Историческое значение этой книги заключается в том, что воспроизводимый ею образ Пушкина-мыслителя как нельзя более соответствует образу, который таится в необъясненной глубине законченных созданий поэта и отрывков, намеков, заметок, писем, дневников. Для внимательного исследователя неразрывная связь и даже совпадение этих двух образов есть неопровержимое доказательство истинности пушкинского духа в «Записках» Смирновой, каковы бы ни были их внешние промахи и неточности. Пушкин и здесь, и там – и в своих произведениях, и у Смирновой – один человек, не только в главных чертах, но и в мелких подробностях, в неуловимых оттенках личности. Нередко Пушкин у Смирновой объясняет мысль, на которую намекал в недоконченной заметке своих дневников, и наоборот, мысль, которая брошена мимоходом в беседе со Смирновой, становится ясной только в связи с некоторыми рукописными набросками и заметками. Смирнова открывает нам глаза на Пушкина, разоблачает в нем то, что мы, так сказать, видя – не видели, слыша – не слышали. Перед нами возникает не только живой Пушкин, каким мы его знаем, но и Пушкин будущего, Пушкин недовершенных замыслов, – такой, каким мы его предчувствуем по гениальным откровениям и намекам. Делается понятным, откуда и куда он шел, открывается высшая ступень просветления, которой он не достиг, но уже достигал. Еще шаг, еще усилие – и Пушкин поднял и вынес бы русскую поэзию, русскую культуру на мировую высоту. В это мгновение завеса падает, голос поэта умолкает навеки, и, в сущности, вся последующая история русской литературы есть история довольно робкой и малодушной борьбы за пушкинскую культуру с нахлынувшею волною демократического варварства, история могущественного, но одностороннего воплощения его идеалов, медленного угасания, падения, смерти Пушкина в русской литературе.

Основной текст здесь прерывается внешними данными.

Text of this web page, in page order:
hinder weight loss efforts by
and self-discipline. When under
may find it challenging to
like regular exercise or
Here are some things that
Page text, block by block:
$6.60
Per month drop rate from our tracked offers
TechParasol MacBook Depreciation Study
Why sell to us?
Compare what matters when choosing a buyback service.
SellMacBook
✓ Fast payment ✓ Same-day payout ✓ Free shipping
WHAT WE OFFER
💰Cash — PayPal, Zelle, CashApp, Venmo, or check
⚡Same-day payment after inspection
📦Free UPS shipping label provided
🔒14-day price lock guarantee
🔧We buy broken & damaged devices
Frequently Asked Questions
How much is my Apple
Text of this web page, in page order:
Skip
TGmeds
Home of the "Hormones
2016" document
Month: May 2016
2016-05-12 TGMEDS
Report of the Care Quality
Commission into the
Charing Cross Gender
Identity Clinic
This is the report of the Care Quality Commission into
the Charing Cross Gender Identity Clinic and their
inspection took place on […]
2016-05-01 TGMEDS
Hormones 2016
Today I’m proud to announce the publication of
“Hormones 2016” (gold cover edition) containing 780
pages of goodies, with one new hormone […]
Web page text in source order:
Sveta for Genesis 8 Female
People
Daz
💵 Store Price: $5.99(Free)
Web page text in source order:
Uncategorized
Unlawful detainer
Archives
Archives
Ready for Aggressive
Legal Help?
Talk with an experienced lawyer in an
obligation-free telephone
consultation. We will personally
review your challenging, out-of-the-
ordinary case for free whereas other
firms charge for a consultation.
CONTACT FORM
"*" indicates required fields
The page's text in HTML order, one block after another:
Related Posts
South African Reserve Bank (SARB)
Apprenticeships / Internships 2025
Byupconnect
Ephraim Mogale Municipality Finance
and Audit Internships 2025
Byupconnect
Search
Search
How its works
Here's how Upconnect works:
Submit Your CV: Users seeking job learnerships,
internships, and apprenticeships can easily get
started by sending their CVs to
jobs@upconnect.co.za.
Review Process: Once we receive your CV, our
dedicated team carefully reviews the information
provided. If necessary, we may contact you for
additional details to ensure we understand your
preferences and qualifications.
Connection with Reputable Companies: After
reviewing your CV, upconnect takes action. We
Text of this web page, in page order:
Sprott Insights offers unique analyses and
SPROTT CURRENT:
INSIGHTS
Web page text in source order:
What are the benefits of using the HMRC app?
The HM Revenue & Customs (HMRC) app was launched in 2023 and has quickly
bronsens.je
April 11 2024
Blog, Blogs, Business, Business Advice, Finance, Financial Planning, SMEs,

Трудность обнаружить миросозерцание Пушкина заключается в том, что нет одного, главного произведения, в котором поэт сосредоточил бы свой гений, сказал миру все, что имел сказать, как Данте – в «Божественной комедии», как Гёте – в «Фаусте». Наиболее совершенные создания Пушкина не дают полной меры его сил: внимательный исследователь отходит от них с убеждением, что поэт выше своих созданий. Подобно Петру Великому, с которым он чувствовал глубокую связь, Пушкин был не столько совершителем, сколько начинателем русского просвещения. В самых разнообразных областях закладывает он фундаменты будущих зданий, пролагает дороги, рубит просеки. Роман, повесть, лирика, поэма, драма – всюду он из первых или первый, одинокий или единственный. Ему так много надо совершить, что он торопится, переходит от замысла к замыслу, покидает недоконченными величайшие создания. «Медный всадник», «Русалка», «Галуб» [74] , «Драматические сцены» – только гениальные наброски. «Евгений Онегин» обрывается – и заключительные стихи недаром полны предчувствием безвременного конца.
74
Принятое название поэмы – «Тазит»; Галуб – неправильное прочтение имени персонажа Гасуба.